"Un giramento di testa e l'ho lasciato cadere, soffro di schizofrenia ma loro non lo sapevano", i verbali completi di Cannio

“Ad un tratto l’ho preso in braccio e sono uscito fuori al balcone …. giunto all’esterno con il bambino tra le braccia mi sono sporto e ho lasciato cadere il piccolo.

Ho immediatamente udito delle urla provenire dal basso e mi sono spaventato consapevole di essere la causa di quello che stava accadendo…”. Sono parole da brividi quelle pronunciate da Mariano Cannio, il 38enne accusato dell’omicidio del piccolo Samuele, precipitato nel vuoto venerdì scorso a Napoli, mentre rendeva sommarie informazioni: “Sono fuggito a casa e – ha poi aggiunto – sono andato a mangiare una pizza nella Sanità”

Emergono ulteriori dettagli dal racconto che Mario Cannio ha fornito nel corso dell’interrogatorio ieri durante l’udienza di convalida del fermo.  «Ho preso in braccio Samuele perché con una sedia è salito vicino la cucina, dopo di che mentre avevo Samuele in braccio ho spostato la sedia con un piede, non ricordo con precisione quale sedia della cucina fosse. Mentre avevo in braccio Samuele gli ho parlato e lui mi ha detto che dopo sarebbe andato a giocare a calcio e io gli ho raccomandato di fare gol. Dopo poco tempo sono uscito fuori al balcone, avendo sempre il piccolo in braccio, e appena uscito in prossimità della ringhiera ho avuto un capogiro. Mi sono affacciato dal balcone mentre avevo il bambino in braccio perché udivo delle voci provenire da sotto, a questo punto lasciavo cadere il bambino di sotto. L’ho fatto perché in quel momento ho avuto un capogiro». Insomma, stando alle parole di Cannio si sarebbe trattato di una sorta di incidente non volontario, un gesto inconscio non voluto o comunque non premeditato.

La pizza e il caffè dopo la tragedia

 «Dopo che ho fatto cadere Samuele non mi sono nemmeno affacciato perché ho avuto paura, infatti mi sentivo in colpa per quello che era accaduto essendo consapevole di esserne la causa. Appena ho udito le urla provenire da sotto sono scappato e mi sono diretto nel vicino quartiere Sanità dove ho mangiato una pizza, infatti avevo una fame nervosa scaturita dalla paura. Dopo aver mangiato la pizza verso le 13,30 circa, sono tornato a casa e mi sono messo sul letto a riposare, dopo un poso sono sceso nuovamente e ho raggiunto via Duomo dove a un bar ho bevuto un cappuccino e mangiato un cornetto. Ho fatto poi ritorno a casa dove sono stato trovato dai poliziotti. Voglio precisare che avevo sempre addosso gli abiti di quando ero a fare le pulizie a casa Gargiulo».

Cannio ha raccontato di essere in cura al centro di igiene mentale di via Santa Maria Antesaecula: “Vengo seguito dal dottor Tuccillo che mi ha riferito che sono affetto da schizofrenia. Il dottore mi ha prescritto una cura che prevede un’iniezione al mese del farmaco Xeplion 100 che faccio al centro di igiene mentale. Questo mese mi è stata somministrata la dose prevista. Non ho detto alla famiglia Gargiulo che ero in cura presso il centro, tantomeno che soffrivo di schizofrenia».

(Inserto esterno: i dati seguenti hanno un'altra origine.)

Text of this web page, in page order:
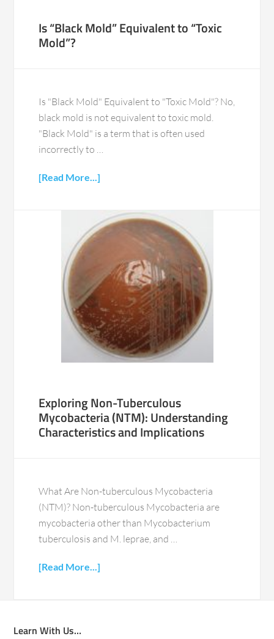
Is “Black Mold” Equivalent to “Toxic
Mold”?
Is "Black Mold" Equivalent to "Toxic Mold"? No,
black mold is not equivalent to toxic mold.
"Black Mold" is a term that is often used
incorrectly to …
[Read More...]
Exploring Non-Tuberculous
Mycobacteria (NTM): Understanding
Characteristics and Implications
What Are Non-tuberculous Mycobacteria
(NTM)? Non-tuberculous Mycobacteria are
mycobacteria other than Mycobacterium
tuberculosis and M. leprae, and …
[Read More...]
Learn With Us…

Samuele domestico: la testimonianza del vicino  

L’uomo si trova ora nel carcere di Poggioreale, dopo le ultime dichiarazioni il gip che si occupa del caso ha convalidato ieri il suo fermo. L’uomo si trova nel reparto dei pazienti affetti da problemi psichici. L’ipotesi è che la difesa chieda quanto prima una consulenza psichiatrica per attestare l’insanità mentale del loro assistito. Anche per questo motivo nella convalida firmata dal gip si legge come il movente “non può dirsi allo stato pienamente accertato.” Arrivano anche le testimonianze di un vicino che avrebbe assistito all’intero accaduto. “Non mi ricordo l’ora esatta. Mi trovavo lì fuori come tutti i giorni e all’improvviso abbiamo visto questo bambino che cadeva. Lui stava fuori al balcone con il bambino. È precipitato giù. C’era sangue dappertutto e non si è capito più niente.”